Early left ventricular dysfunction elicits activation of sympathetic drive and attenuation of parasympathetic tone in the paced canine model of congestive heart failure.

Background: Although autonomic imbalance is known to be characteristics of patients with clinically overt symptomatic congestive heart failure, it is currently unknown whether this autonomic response arises early in the course of left ventricular dysfunction or is restricted to the later stages of circulatory failure.

Methods And Results: This investigation utilized the technique of spectral analysis of heart rate variability in a paced canine model of congestive heart failure that permits an examination of autonomic activity at the earliest stages of ventricular dysfunction to determine whether early systolic dysfunction in congestive heart failure is characterized by autonomic imbalance, which may contribute to subsequent myocardial and vascular dysfunction. The results indicate that autonomic imbalance as reflected in an abnormal pattern of heart rate variability evolves early in the course of ventricular systolic dysfunction consisting of both a significant increase in sympathetically influenced low-frequency heart rate variability and a significant reduction of parasympathetically mediated high-frequency variability. This was quantified by a marked and significant increase in the area under the low-frequency region from 0.053 +/- 0.037 (beats per minute)2 at baseline to 0.182 +/- 0.143 (beats per minute)2 at 48 hours to 0.253 +/- 0.202 (beats per minute)2 after 7 days of pacing (ANOVA, P < .04).
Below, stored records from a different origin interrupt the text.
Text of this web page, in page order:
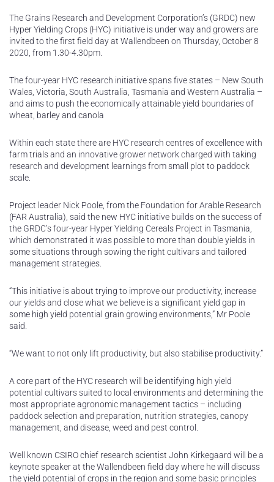
The Grains Research and Development Corporation’s (GRDC) new
Hyper Yielding Crops (HYC) initiative is under way and growers are
invited to the first field day at Wallendbeen on Thursday, October 8
2020, from 1.30-4.30pm.
The four-year HYC research initiative spans five states – New South
Wales, Victoria, South Australia, Tasmania and Western Australia –
and aims to push the economically attainable yield boundaries of
wheat, barley and canola
Within each state there are HYC research centres of excellence with
farm trials and an innovative grower network charged with taking
research and development learnings from small plot to paddock
scale.
Project leader Nick Poole, from the Foundation for Arable Research
(FAR Australia), said the new HYC initiative builds on the success of
the GRDC’s four-year Hyper Yielding Cereals Project in Tasmania,
which demonstrated it was possible to more than double yields in
some situations through sowing the right cultivars and tailored
management strategies.
“This initiative is about trying to improve our productivity, increase
our yields and close what we believe is a significant yield gap in
some high yield potential grain growing environments,” Mr Poole
said.
“We want to not only lift productivity, but also stabilise productivity.”
A core part of the HYC research will be identifying high yield
potential cultivars suited to local environments and determining the
most appropriate agronomic management tactics – including
paddock selection and preparation, nutrition strategies, canopy
management, and disease, weed and pest control.
Well known CSIRO chief research scientist John Kirkegaard will be a
keynote speaker at the Wallendbeen field day where he will discuss
the yield potential of crops in the region and some basic principles
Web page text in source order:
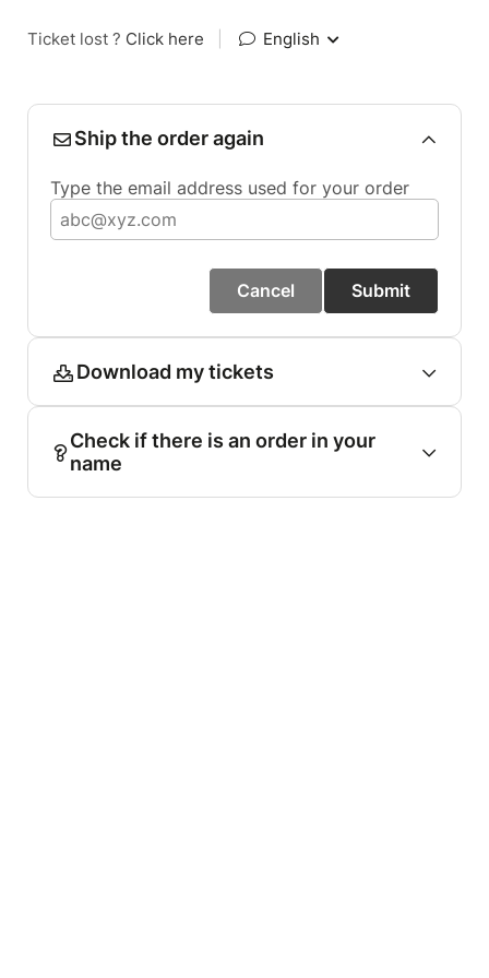
Ticket lost ? Click here English
Ship the order again
Type the email address used for your order
Cancel Submit
Download my tickets
Check if there is an order in your
name
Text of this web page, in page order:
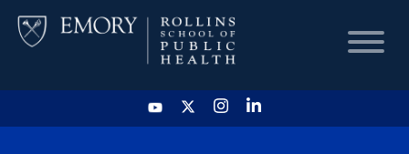
HOME
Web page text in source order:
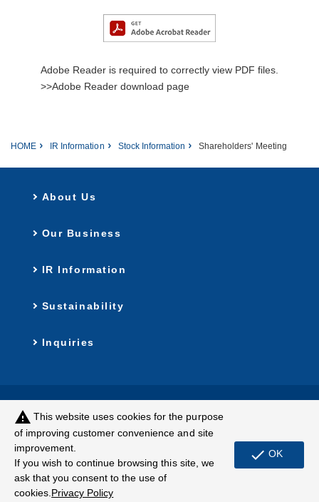
Adobe Reader is required to correctly view PDF files.
>>Adobe Reader download page
HOME IR Information Stock Information Shareholders' Meeting
About Us
Our Business
IR Information
Sustainability
Inquiries
Terms of Use
warning This website uses cookies for the purpose
of improving customer convenience and site
improvement.
If you wish to continue browsing this site, we
ask that you consent to the use of
cookies. Privacy Policy
check OK
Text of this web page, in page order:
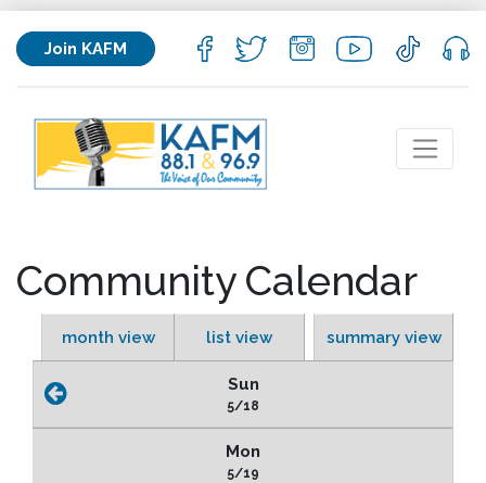
Join KAFM
Community Calendar
month view list view summary view
Sun
5/18
Mon
5/19
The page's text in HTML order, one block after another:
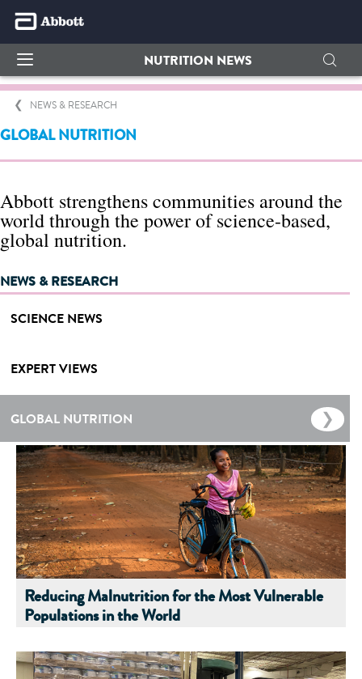
NUTRITION NEWS
NEWS & RESEARCH
GLOBAL NUTRITION
Abbott strengthens communities around the
world through the power of science-based,
global nutrition.
NEWS & RESEARCH
SCIENCE NEWS
EXPERT VIEWS
GLOBAL NUTRITION
Reducing Malnutrition for the Most Vulnerable
Populations in the World
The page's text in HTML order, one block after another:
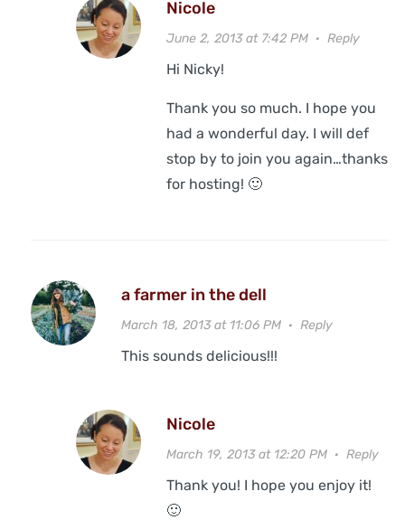
Nicole
June 2, 2013 at 7:42 PM· Reply
Hi Nicky!
Thank you so much. I hope you
had a wonderful day. I will def
stop by to join you again…thanks
for hosting! 🙂
a farmer in the dell
March 18, 2013 at 11:06 PM· Reply
This sounds delicious!!!
Nicole
March 19, 2013 at 12:20 PM· Reply
Thank you! I hope you enjoy it!
🙂

The area under the high-frequency region of the curve showed a decrease from a baseline value of 0.945 +/- 0.037 (beats per minute)2 to 0.811 +/- 0.152 (beats per minute)2 at 48 hours to 0.733 +/- 0.197 (beats per minute)2 after 7 days of pacing (ANOVA, P < .03). This resulted in a shift in autonomic balance away from parasympathetic tone and toward augmented sympathetic drive as reflected by the ratio of high- to low-frequency areas from a baseline value of 15.2 +/- 9.6 to 10.1 +/- 6.89 at 48 hours and 0.004 +/- 0.001 at 7 days (ANOVA, P < .01).
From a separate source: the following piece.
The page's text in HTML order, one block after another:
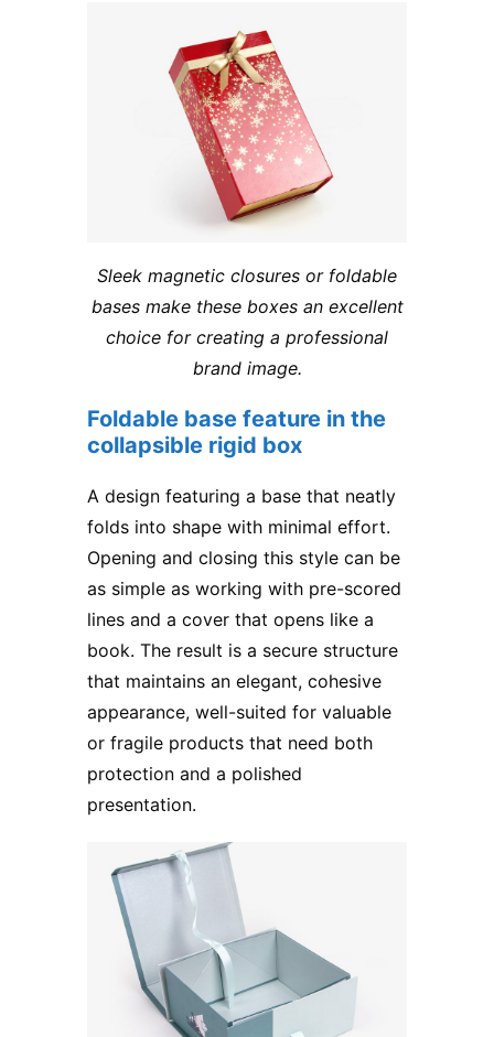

Conclusions: The results indicate that autonomic imbalance as reflected in an abnormal pattern of heart rate variability evolves early in the course of ventricular systolic dysfunction consisting of both a significant increase in sympathetically influenced low-frequency heart rate variability and a significant reduction of parasympathetically mediated high-frequency variability. The early appearance of these autonomic abnormalities suggests that autonomic imbalance plays a significant role in promoting the progression of circulatory failure.